- _To do_: Only the lines below from the one that contains "dependencies and" through the one that contains "This week Steven Soderbergh, whose" should appear in your answer, exact and without pictures.

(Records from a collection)
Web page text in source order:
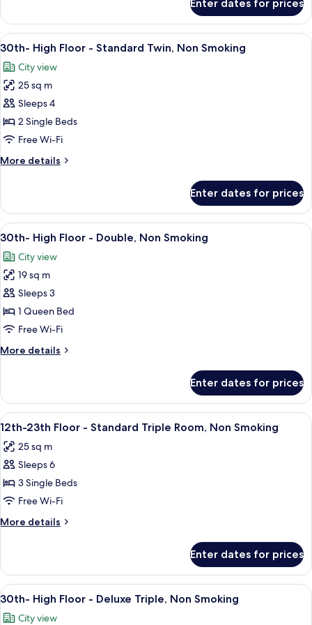
Room
for
5
Non
Smoking
Enter dates for prices
View
all
photos
for
30th-
High
Floor
Standard
Smoking
A hotel room with a large bed, a
11
30th- High Floor - Standard Twin, Non Smoking
City view
25 sq m
Sleeps 4
2 Single Beds
Free Wi-Fi
More details
More
High
Floor
-
Twin,
Non
Smoking
Enter dates for prices
View
all
photos
for
30th-
High
Floor
Double,
1 bedroom, in-room safe, blackout
11
30th- High Floor - Double, Non Smoking
City view
19 sq m
Sleeps 3
1 Queen Bed
Free Wi-Fi
More details
More
High
Floor
-
Non
Smoking
Enter dates for prices
View
all
photos
for
12th-
23th
Floor
-
Triple
Room,
Non
Smoking
A hotel room with two beds, a desk, a
8
12th-23th Floor - Standard Triple Room, Non Smoking
25 sq m
Sleeps 6
3 Single Beds
Free Wi-Fi
More details
More
23th
Floor
-
Triple
Enter dates for prices
View
all
A hotel room with two beds, a TV, a
9
30th- High Floor - Deluxe Triple, Non Smoking
City view
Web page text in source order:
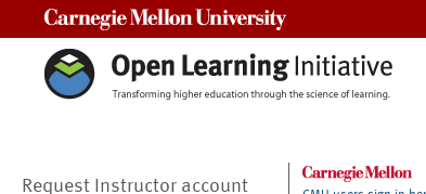
Request Instructor account
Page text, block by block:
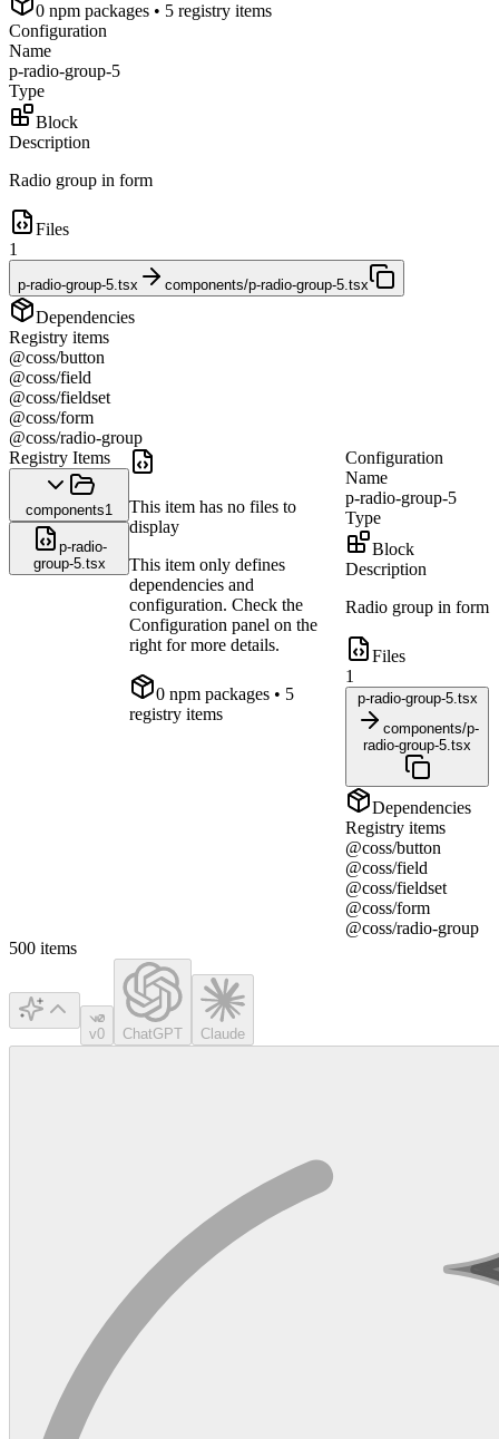
0 npm packages • 5 registry items
Configuration
Name
p-radio-group-5
Type
Block
Description
Radio group in form
Files
1
p-radio-group-5.tsx components/p-radio-group-5.tsx
Dependencies
Registry items
@coss/button
@coss/field
@coss/fieldset
@coss/form
@coss/radio-group
Registry Items
components1
p-radio-
group-5.tsx
This item has no files to
display
This item only defines
dependencies and
configuration. Check the
Configuration panel on the
right for more details.
0 npm packages • 5
registry items
Configuration
Name
p-radio-group-5
Type
Block
Description
Radio group in form
Files
1
p-radio-group-5.tsx
components/p-
radio-group-5.tsx
Dependencies
Registry items
@coss/button
@coss/field
@coss/fieldset
@coss/form
@coss/radio-group
500 items
v0 ChatGPT Claude
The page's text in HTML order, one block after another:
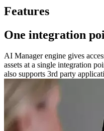
Features
One integration
AI Manager engine gives
assets at a single integration
also supports 3rd party
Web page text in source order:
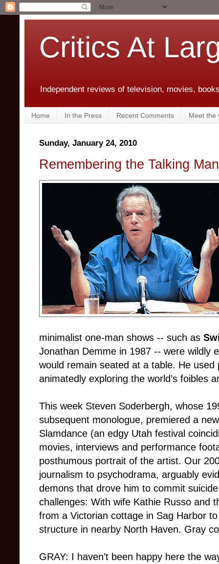
Critics At
Independent reviews of television, movies,
Home In the Press Recent Comments Meet the
Sunday, January 24, 2010
Remembering the Talking Man
minimalist one-man shows -- such as
Jonathan Demme in 1987 -- were wildly
would remain seated at a table. He
animatedly exploring the world’s foibles
This week Steven Soderbergh, whose
subsequent monologue, premiered a
Slamdance (an edgy Utah festival
movies, interviews and performance
posthumous portrait of the artist. Our
journalism to psychodrama, arguably
demons that drove him to commit
challenges: With wife Kathie Russo and
from a Victorian cottage in Sag Harbor
structure in nearby North Haven. Gray
GRAY: I haven’t been happy here the
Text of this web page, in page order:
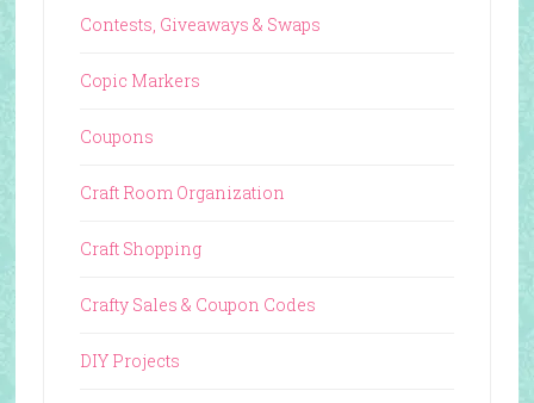
Contests, Giveaways & Swaps
Copic Markers
Coupons
Craft Room Organization
Craft Shopping
Crafty Sales & Coupon Codes
DIY Projects
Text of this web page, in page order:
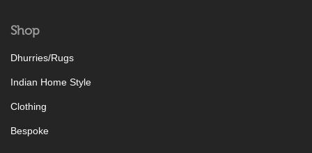
Shop
Dhurries/Rugs
Indian Home Style
Clothing
Bespoke
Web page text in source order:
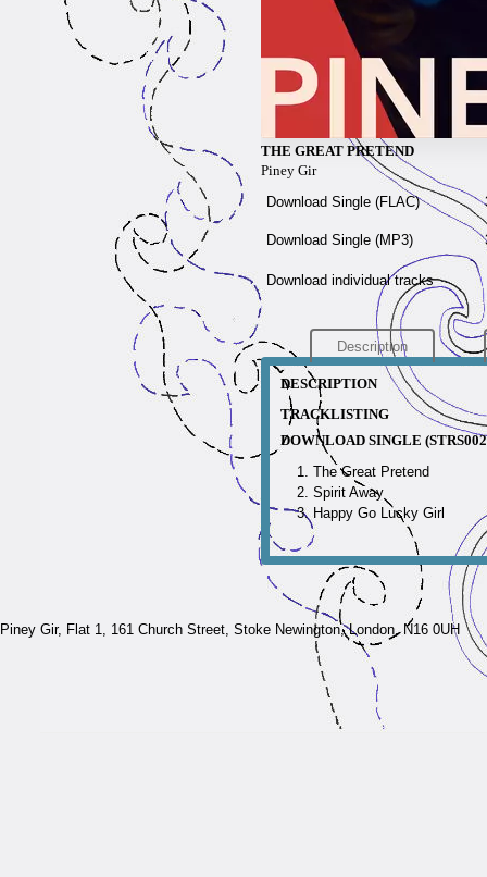
THE GREAT PRETEND
Piney Gir
Download Single (FLAC)
Download Single (MP3)
Download individual tracks
Description
DESCRIPTION
TRACKLISTING
DOWNLOAD SINGLE
The Great Pretend
Spirit Away
Happy Go Lucky Girl
Piney Gir, Flat 1, 161 Church Street, Stoke Newington, London, N16 0UH
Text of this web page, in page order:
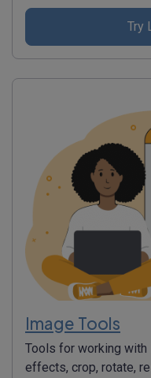
Try
Image Tools
Tools for working
effects, crop, rotate,
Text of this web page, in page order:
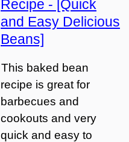
Recipe - [Quick
and Easy Delicious
Beans]
This baked bean
recipe is great for
barbecues and
cookouts and very
quick and easy to
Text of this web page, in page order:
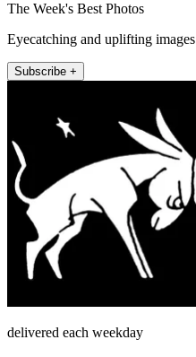
The Week's Best Photos
Eyecatching and uplifting images
Subscribe +
delivered each weekday

- _Exercise answer_:
dependencies and
configuration. Check the
Configuration panel on the
right for more details.
0 npm packages • 5
registry items
Configuration
Name
p-radio-group-5
Type
Block
Description
Radio group in form
Files
1
p-radio-group-5.tsx
components/p-
radio-group-5.tsx
Dependencies
Registry items
@coss/button
@coss/field
@coss/fieldset
@coss/form
@coss/radio-group
500 items
v0 ChatGPT Claude
The page's text in HTML order, one block after another:
Features
One integration
AI Manager engine gives
assets at a single integration
also supports 3rd party
Web page text in source order:
Critics At
Independent reviews of television, movies,
Home In the Press Recent Comments Meet the
Sunday, January 24, 2010
Remembering the Talking Man
minimalist one-man shows -- such as
Jonathan Demme in 1987 -- were wildly
would remain seated at a table. He
animatedly exploring the world’s foibles
This week Steven Soderbergh, whose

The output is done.